EXERCISE DETAILS.
The answer must be an exact transcription of the lines below from the first through the one containing "Jabbar Internet Group, becoming the largest", with the pictures left out; please add nothing else.

Dataset entries:
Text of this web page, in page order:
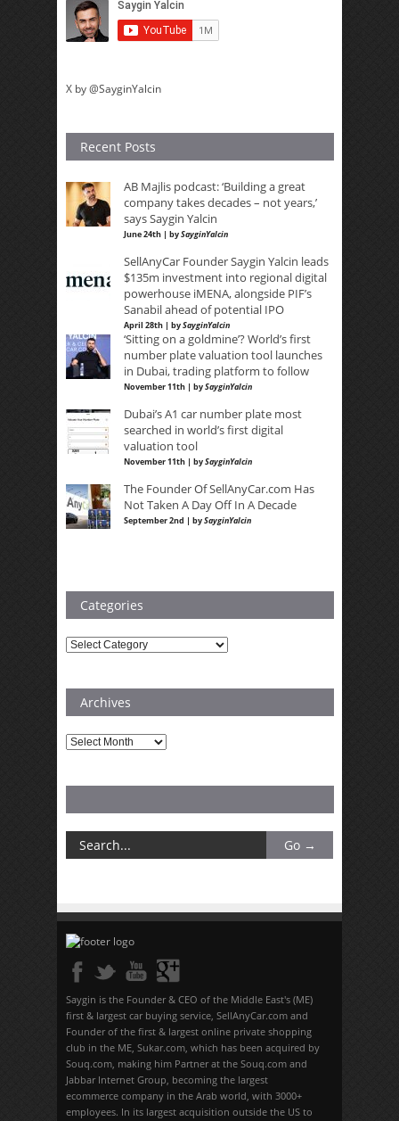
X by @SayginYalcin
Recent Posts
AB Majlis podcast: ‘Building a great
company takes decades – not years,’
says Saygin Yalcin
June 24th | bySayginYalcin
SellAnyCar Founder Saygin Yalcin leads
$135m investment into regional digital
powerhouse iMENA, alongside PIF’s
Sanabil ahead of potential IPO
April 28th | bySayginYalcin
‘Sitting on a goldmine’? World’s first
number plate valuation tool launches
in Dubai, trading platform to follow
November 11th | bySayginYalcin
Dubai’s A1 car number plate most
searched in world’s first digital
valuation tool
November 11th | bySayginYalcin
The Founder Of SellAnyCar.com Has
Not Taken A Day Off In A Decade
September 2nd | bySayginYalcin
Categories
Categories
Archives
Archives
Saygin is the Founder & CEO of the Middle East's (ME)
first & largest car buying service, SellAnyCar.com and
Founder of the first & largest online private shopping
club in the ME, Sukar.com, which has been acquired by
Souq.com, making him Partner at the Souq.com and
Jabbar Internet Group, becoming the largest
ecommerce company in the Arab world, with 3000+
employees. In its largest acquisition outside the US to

RESULT OF THIS TASK.
Text of this web page, in page order:
X by @SayginYalcin
Recent Posts
AB Majlis podcast: ‘Building a great
company takes decades – not years,’
says Saygin Yalcin
June 24th | bySayginYalcin
SellAnyCar Founder Saygin Yalcin leads
$135m investment into regional digital
powerhouse iMENA, alongside PIF’s
Sanabil ahead of potential IPO
April 28th | bySayginYalcin
‘Sitting on a goldmine’? World’s first
number plate valuation tool launches
in Dubai, trading platform to follow
November 11th | bySayginYalcin
Dubai’s A1 car number plate most
searched in world’s first digital
valuation tool
November 11th | bySayginYalcin
The Founder Of SellAnyCar.com Has
Not Taken A Day Off In A Decade
September 2nd | bySayginYalcin
Categories
Categories
Archives
Archives
Saygin is the Founder & CEO of the Middle East's (ME)
first & largest car buying service, SellAnyCar.com and
Founder of the first & largest online private shopping
club in the ME, Sukar.com, which has been acquired by
Souq.com, making him Partner at the Souq.com and
Jabbar Internet Group, becoming the largest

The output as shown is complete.